According to industry experts, on one side, local automakers are reluctant to invest wholeheartedly in the local auto industry, every car maker is happy to monopolize its own segment and doesn’t want competition and, on the other hand, newcomers have and are willing to invest millions of Dollars in the country. For example, Ghandhara Nissan, Dewan Farooq Motors, Hyundai Nishat Motors, Foton JW Auto Park and Sazgar Engineering Works Ltd. will be investing $41.3 million, $145 million, $163million, $11.45 million, and$31.01 million, respectively. Furthermore, Al-Futtaim with its partner Renault is investing $230 million in the domestic auto industry.

They are hoping that due to the influx of investment from new automakers and plans to produce thousands of vehicles, the supply and demand of vehicles in the country will no longer be an issue in the future. The menace of long delivery timed and ON money will be filtered out from the industry, as of now, due to a ban on non-filers the delivery of cars has been shortened and as if the policy continues and new automakers starts producing vehicles, the premium and long waits for cars will no longer be a problem, on the contrary, due to competition the quality of cars will increase.

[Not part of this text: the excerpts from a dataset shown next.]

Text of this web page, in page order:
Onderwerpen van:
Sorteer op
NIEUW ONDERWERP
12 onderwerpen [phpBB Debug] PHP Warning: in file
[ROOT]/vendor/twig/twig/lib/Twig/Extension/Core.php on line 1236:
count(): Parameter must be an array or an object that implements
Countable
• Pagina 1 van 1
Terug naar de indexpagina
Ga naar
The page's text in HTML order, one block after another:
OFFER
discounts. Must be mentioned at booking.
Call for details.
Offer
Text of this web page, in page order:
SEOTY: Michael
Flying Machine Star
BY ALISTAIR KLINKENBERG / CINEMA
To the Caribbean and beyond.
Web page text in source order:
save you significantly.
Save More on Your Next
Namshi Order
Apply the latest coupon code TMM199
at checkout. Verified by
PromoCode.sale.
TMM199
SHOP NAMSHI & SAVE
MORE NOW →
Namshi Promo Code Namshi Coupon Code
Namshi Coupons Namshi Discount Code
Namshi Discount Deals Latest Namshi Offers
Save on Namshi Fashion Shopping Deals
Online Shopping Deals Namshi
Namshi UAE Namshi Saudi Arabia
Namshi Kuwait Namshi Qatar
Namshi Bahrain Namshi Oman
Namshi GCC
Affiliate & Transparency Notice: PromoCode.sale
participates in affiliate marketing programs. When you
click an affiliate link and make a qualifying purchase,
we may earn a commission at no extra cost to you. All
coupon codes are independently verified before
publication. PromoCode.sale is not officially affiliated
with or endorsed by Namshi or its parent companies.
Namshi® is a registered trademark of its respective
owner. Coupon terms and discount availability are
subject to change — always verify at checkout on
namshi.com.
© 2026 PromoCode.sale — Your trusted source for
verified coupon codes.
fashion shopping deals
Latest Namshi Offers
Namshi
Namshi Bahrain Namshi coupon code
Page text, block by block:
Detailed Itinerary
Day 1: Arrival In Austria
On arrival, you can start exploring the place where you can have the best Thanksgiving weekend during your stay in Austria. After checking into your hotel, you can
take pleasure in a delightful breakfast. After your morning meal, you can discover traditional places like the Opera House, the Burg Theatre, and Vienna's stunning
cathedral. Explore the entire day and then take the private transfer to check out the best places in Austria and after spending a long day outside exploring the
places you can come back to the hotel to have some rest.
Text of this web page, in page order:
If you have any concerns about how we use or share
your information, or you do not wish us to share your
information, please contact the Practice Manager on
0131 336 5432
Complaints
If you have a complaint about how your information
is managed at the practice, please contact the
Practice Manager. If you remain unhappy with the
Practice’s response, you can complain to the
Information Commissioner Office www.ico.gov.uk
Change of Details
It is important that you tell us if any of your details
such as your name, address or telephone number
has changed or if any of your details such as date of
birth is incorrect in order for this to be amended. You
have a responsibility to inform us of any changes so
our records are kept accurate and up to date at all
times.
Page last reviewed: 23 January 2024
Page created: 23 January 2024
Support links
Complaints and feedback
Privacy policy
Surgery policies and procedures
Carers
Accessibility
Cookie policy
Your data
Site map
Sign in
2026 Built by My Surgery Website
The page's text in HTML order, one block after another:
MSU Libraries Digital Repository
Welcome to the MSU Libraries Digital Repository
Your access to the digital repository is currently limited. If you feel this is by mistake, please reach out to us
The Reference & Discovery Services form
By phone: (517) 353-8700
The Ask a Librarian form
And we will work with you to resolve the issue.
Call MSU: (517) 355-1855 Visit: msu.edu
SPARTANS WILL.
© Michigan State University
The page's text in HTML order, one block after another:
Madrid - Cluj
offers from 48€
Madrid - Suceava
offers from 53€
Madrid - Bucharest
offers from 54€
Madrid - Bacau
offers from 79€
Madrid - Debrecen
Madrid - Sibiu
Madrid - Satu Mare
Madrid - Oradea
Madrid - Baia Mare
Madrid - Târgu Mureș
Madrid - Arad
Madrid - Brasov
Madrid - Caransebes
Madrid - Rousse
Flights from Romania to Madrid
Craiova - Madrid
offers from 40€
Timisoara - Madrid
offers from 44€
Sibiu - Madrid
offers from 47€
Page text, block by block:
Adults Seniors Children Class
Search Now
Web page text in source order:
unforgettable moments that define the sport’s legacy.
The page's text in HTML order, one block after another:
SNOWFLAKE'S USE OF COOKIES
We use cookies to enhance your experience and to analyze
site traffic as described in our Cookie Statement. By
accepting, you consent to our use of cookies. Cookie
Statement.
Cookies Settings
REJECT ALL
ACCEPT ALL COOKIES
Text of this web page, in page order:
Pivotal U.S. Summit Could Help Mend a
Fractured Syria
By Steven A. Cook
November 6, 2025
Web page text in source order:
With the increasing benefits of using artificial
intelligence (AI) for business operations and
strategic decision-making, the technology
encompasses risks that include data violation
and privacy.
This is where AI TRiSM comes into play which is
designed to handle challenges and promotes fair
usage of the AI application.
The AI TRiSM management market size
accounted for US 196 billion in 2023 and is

Experts are anticipating great things for local auto industry after the arrival of new automakers, as of now, over 13 automakers have entered in Pakistan and has been given incentives by the government, but recently due to instability of rupee against the Dollar, few of the local automakers have raised their concerns and argued that after the passing of each day it is becoming difficult for them to bring investment in the country, so the government should take steps to avoid automakers from losing confidence in coming to Pakistan.